Calçado com botas texanas ou enfiado numa farda de oficial americano em luta contra o eterno “inimigo” (do qual, parece, sempre necessita o Tio Sam – talvez para comprovar uma viriliadade algo alquebrada), o homem que hoje faria cem anos veio representar o melhor e o pior do cinema que ainda nos faz “madrugar” para assistir à quase “matuta” entrega do Oscar (que Wayne também ganhou, pela sua soberba criação de Rooster Cogburn, o personagem inesquecível de um dos melhores faroestes de mestre Henry Hathaway: The Grit/Bravura Indômita, de 1969).
Seu nome de batismo era Marion Michael Morrison e esse improvável “Marion” havia nascido em 26 de maio de 1907, filho de um farmacêutico e de uma dona de casa tipicamente americana, elogiada pelas boas tortas de maçãs  pelos poucos neurônios. Seu filho campeão de futebol americano nunca gostou de ser “Marion” e viria a mudar o nome para John Wayne, fácil de decorar – quando os aplausos dos estádios o motivaram a tentar a sorte nos estúdios de cinema, com seu 1,92 metro de altura, para impressionar logo de cara. E, por falar em caras, a dele tinha aquela confiança (burra?) no futuro protegido por uma estátua da Liberdade de braço levantado alto demais acima das cabeças dos emigrantes – para quem aquela senhora de pedra talvez gostasse de apagar, aqui e ali, a sua tocha elevada côo um sinal de fumaça nas alturas “Torres Gêmeas”...

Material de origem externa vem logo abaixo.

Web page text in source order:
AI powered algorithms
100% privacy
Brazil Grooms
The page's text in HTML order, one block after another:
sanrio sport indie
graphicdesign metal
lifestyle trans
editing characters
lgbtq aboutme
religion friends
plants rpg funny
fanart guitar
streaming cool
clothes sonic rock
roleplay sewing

Marion, isto é, John, cresceu acreditando nos velhos e famosos “valores americanos”. Bom rapaz. Após atuar em muita porcaria (não só do Oeste), o genial John Ford o escalou para viver “Ringo” da obra-prima Stagecoach. Corria o ano de 1939, e o filme viria a se inscrever na história do Cinema dos EUA como avanço decisivo na caminhada dos caubóis para a maturidade psicológica, como personagens broncos redimidos por incertezas e dúvidas. Com esse faroeste em ascético claro-escuro (cujo título aqui foi No tempo das diligências), Wayne despontou ao pleno estrelato.
Ford gostava dele e John passou também pelas mãos do experiente Hawks, em cerca de três filmes bem dirigidos. Um dos quais, o memorável Rio Bravo (no Brasil, Onde começa o inferno, 1959), western da melhor safra dos anos 50, em que o antigo jogador Marion provava que sabia atuar, quando a qualidade era exigida por um diretor inspirado.

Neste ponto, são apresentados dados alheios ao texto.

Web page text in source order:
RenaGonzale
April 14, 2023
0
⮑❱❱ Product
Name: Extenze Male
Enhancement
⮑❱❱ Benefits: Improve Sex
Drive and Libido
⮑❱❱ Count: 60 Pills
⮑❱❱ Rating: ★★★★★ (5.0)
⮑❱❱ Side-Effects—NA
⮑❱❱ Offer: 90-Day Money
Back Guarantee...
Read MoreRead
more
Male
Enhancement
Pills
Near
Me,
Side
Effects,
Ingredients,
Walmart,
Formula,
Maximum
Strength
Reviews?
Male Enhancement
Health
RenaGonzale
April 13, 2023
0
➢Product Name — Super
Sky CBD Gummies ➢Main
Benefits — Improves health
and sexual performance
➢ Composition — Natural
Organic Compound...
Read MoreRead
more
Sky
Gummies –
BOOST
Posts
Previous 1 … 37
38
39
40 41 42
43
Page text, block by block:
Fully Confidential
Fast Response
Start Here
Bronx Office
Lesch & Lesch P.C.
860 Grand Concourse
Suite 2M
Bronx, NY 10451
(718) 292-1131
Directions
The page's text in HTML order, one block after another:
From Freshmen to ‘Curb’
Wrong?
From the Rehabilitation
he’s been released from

Sua mais complexa composição, entretanto, de um personagem da pradaria, teceu sob as ordens de John Ford, mais uma vez. Em 1956, o cineasta-bardo das fronteiras da ambigüidade, resolveu levar para a tela uma excelente novela de Alan Le May, intitulada The Searchers/Rastros de Ódio, que tratava do amor contrariado, do preconceito de raça e de seres machucados pela guerra ou com os corações endurecidos por outros motivos. Ford confiou a Wayne o papel central de Etham Edwards, um ex-militar na caça obsessiva da sobrinha (raptada por guerreiros comanches), até porque Etham não suportava a idéia de que havia crescido e, certamente, teria sido obrigada a se tornar amante e mulher de índios (por ele odiados, como estupradores e assassinos da cunhada, o seu grande amor).